Provided entries below:

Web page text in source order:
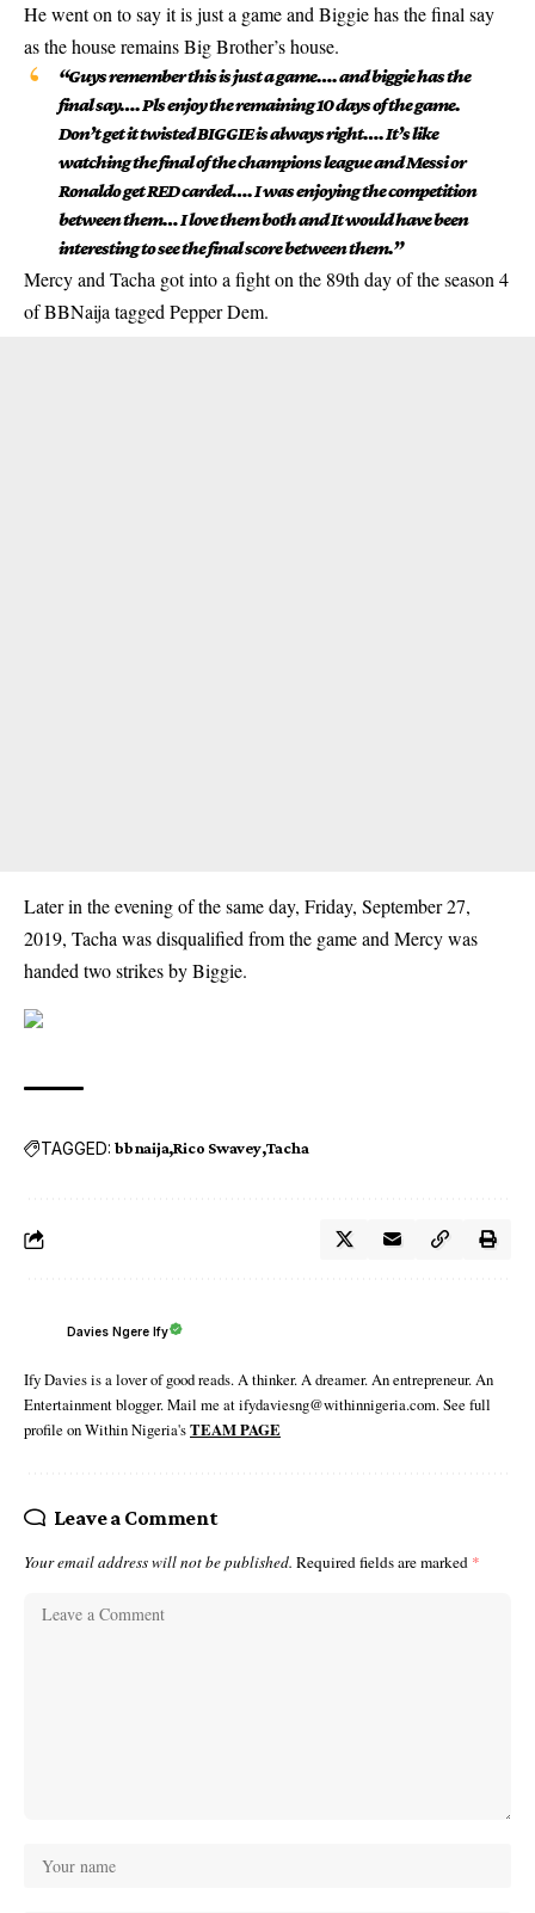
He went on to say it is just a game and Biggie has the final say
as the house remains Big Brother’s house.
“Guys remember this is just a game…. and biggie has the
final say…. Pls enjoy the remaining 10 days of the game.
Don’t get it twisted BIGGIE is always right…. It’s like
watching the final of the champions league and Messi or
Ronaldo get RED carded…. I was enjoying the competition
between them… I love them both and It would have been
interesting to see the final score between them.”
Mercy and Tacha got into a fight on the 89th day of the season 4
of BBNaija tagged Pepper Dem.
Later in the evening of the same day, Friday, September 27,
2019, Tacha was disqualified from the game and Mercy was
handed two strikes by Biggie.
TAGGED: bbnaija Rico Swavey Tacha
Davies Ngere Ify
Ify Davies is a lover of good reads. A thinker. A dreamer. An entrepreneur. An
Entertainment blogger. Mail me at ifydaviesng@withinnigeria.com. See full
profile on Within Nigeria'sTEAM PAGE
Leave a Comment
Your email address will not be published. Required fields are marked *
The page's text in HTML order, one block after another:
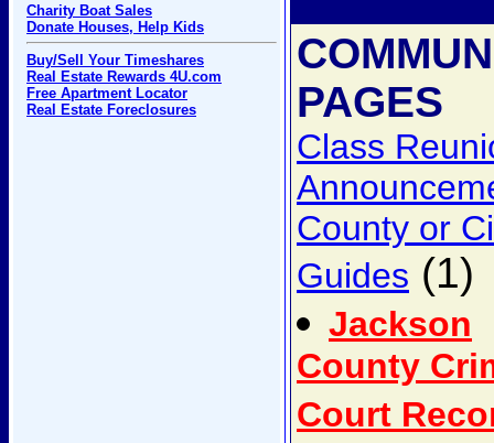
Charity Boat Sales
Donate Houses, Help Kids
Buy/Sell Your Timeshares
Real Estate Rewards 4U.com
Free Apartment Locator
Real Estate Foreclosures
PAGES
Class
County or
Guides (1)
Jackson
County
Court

End of Provided entries.

* _Directions_
All lines of the records above with the word "Tacha" in them are to be copied.

* _Solution_
Mercy and Tacha got into a fight on the 89th day of the season 4
2019, Tacha was disqualified from the game and Mercy was
TAGGED: bbnaija Rico Swavey Tacha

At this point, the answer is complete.